Module: PatternRuby::EntityTypes

Defined in:
lib/pattern_ruby/entity_types.rb

Defined Under Namespace

Classes: Registry

Constant Summary collapse

BUILT_IN =
{
  string: { pattern: nil, parser: nil },
  number: { pattern: /\d+(?:\.\d+)?/, parser: ->(s) { s.include?(".") ? s.to_f : s.to_i } },
  integer: { pattern: /\d+/, parser: ->(s) { s.to_i } },
  email: { pattern: /[\w.+\-]+@[\w\-]+\.[\w.]+/, parser: nil },
  phone: { pattern: /\+?\d[\d\s\-()]{7,}/, parser: nil },
  url: { pattern: %r{https?://\S+}, parser: nil },
  currency: { pattern: /\$[\d,]+(?:\.\d{2})?/, parser: ->(s) { s.delete(",").delete("$").to_f } },
}.freeze
STANDARD_NER_TYPES =

Standard NER entity types recognized in pattern constraints like entity:PERSON

%w[
  PERSON PER
  LOCATION LOC
  ORGANIZATION ORG
  DATE TIME
  MONEY PERCENT
  MISC
].freeze

Class Method Summary collapse

Class Method Details

.valid_entity_type?(type_str) ⇒ Boolean

Validates an entity type string used in pattern constraints (e.g., “PERSON” from name:PERSON). Returns true if the type is a standard NER type, a built-in type, or matches the custom type format (UPPER_SNAKE_CASE).

Returns:

  • (Boolean)


26
27
28
29
30
31
32
33
34
35
# File 'lib/pattern_ruby/entity_types.rb', line 26

def self.valid_entity_type?(type_str)
  return false if type_str.nil? || type_str.strip.empty?

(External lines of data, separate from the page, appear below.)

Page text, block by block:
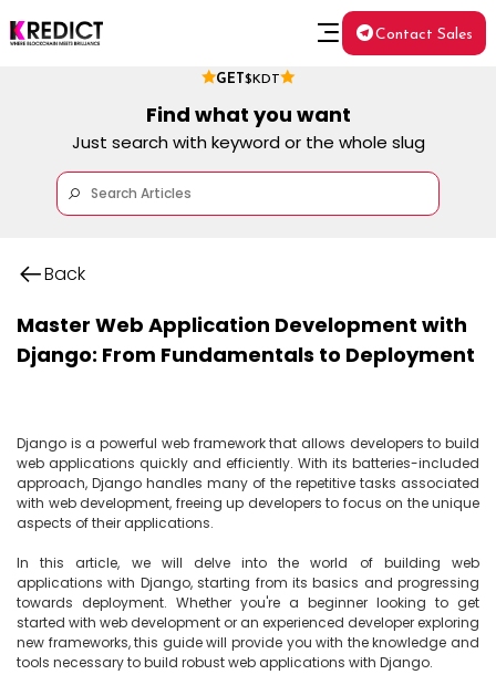
GET $KDT
Contact Sales
Find what you want
Just search with keyword or the whole slug
Back
Master Web Application Development with
Django: From Fundamentals to Deployment
Django is a powerful web framework that allows developers to build
web applications quickly and efficiently. With its batteries-included
approach, Django handles many of the repetitive tasks associated
with web development, freeing up developers to focus on the unique
aspects of their applications.
In this article, we will delve into the world of building web
applications with Django, starting from its basics and progressing
towards deployment. Whether you're a beginner looking to get
started with web development or an experienced developer exploring
new frameworks, this guide will provide you with the knowledge and
tools necessary to build robust web applications with Django.
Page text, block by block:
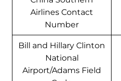
Airlines Contact
Number
Bill and Hillary Clinton
National
Airport/Adams Field
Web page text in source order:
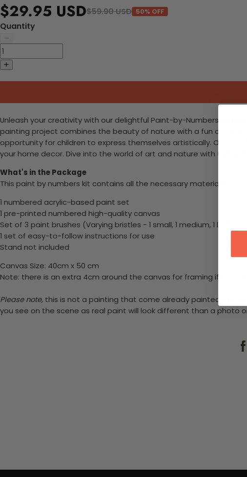
$29.95 USD$59.90 USD 50% OFF
Quantity
Unleash your creativity with our delightful Paint-by-Numbers kit
painting project combines the beauty of nature with a fun craft kit
opportunity for children to express themselves artistically. Once
your home decor. Dive into the world of art and nature with this
What's in the Package
This paint by numbers kit contains all the necessary materials to
1 numbered acrylic-based paint set
1 pre-printed numbered high-quality canvas
Set of 3 paint brushes (Varying bristles - 1 small, 1 medium, 1 large)
1 set of easy-to-follow instructions for use
Stand not included
Canvas Size: 40cm x 50 cm
Note: there is an extra 4cm around the canvas for framing if
Please note, this is not a painting that come already painted. This
you see on the scene as real paint will look different than a photo
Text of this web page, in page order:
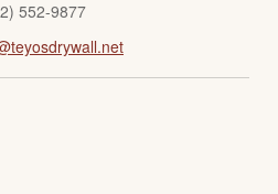
552-9877
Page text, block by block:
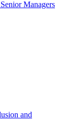
Managers
and
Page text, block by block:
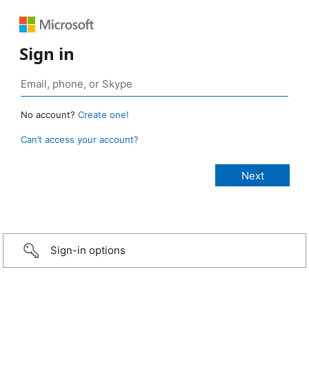
Sign in
No account? Create one!
Can’t access your account?
Sign-in options
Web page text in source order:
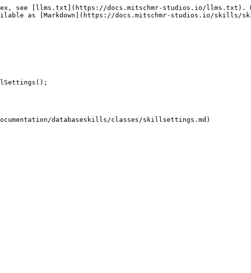
see [llms.txt](https://docs.mitschmr-studios.io/llms.txt).
as [Markdown](https://docs.mitschmr-studios.io/skills/
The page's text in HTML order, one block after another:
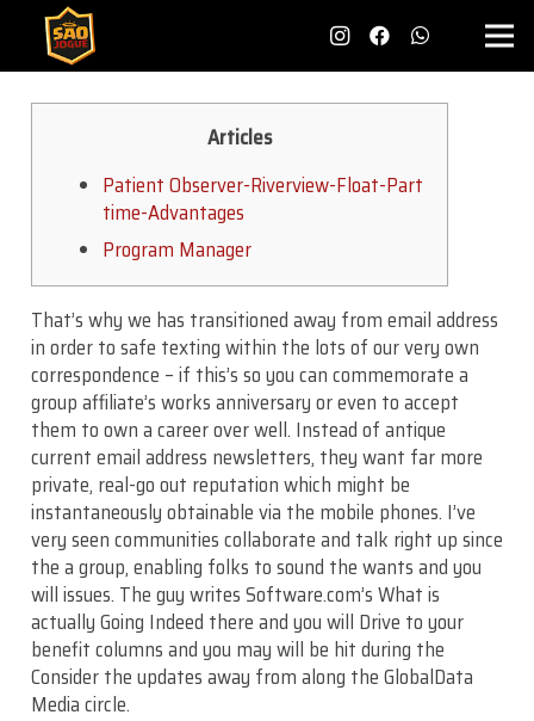
Articles
Patient Observer-Riverview-Float-Part
time-Advantages
Program Manager
That’s why we has transitioned away from email address
in order to safe texting within the lots of our very own
correspondence – if this’s so you can commemorate a
group affiliate’s works anniversary or even to accept
them to own a career over well. Instead of antique
current email address newsletters, they want far more
private, real-go out reputation which might be
instantaneously obtainable via the mobile phones. I’ve
very seen communities collaborate and talk right up since
the a group, enabling folks to sound the wants and you
will issues. The guy writes Software.com’s What is
actually Going Indeed there and you will Drive to your
benefit columns and you may will be hit during the
Consider the updates away from along the GlobalData
Media circle.
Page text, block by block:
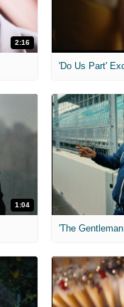
2:16
'Do Us Part'
1:04
'The
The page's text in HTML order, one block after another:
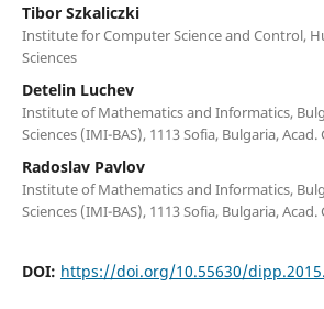
Tibor Szkaliczki
Institute for Computer Science and Control,
Sciences
Detelin Luchev
Institute of Mathematics and Informatics,
Sciences (IMI-BAS), 1113 Sofia, Bulgaria, Acad.
Radoslav Pavlov
Institute of Mathematics and Informatics,
Sciences (IMI-BAS), 1113 Sofia, Bulgaria, Acad.
DOI: https://doi.org/10.55630/

  normalized = type_str.strip
  return true if STANDARD_NER_TYPES.include?(normalized)
  return true if BUILT_IN.key?(normalized.downcase.to_sym)

  # Allow custom types that follow UPPER_SNAKE_CASE or CamelCase convention
  !!(normalized.match?(/\A[A-Z][A-Z0-9_]*\z/) || normalized.match?(/\A[A-Z][a-zA-Z0-9]*\z/))
end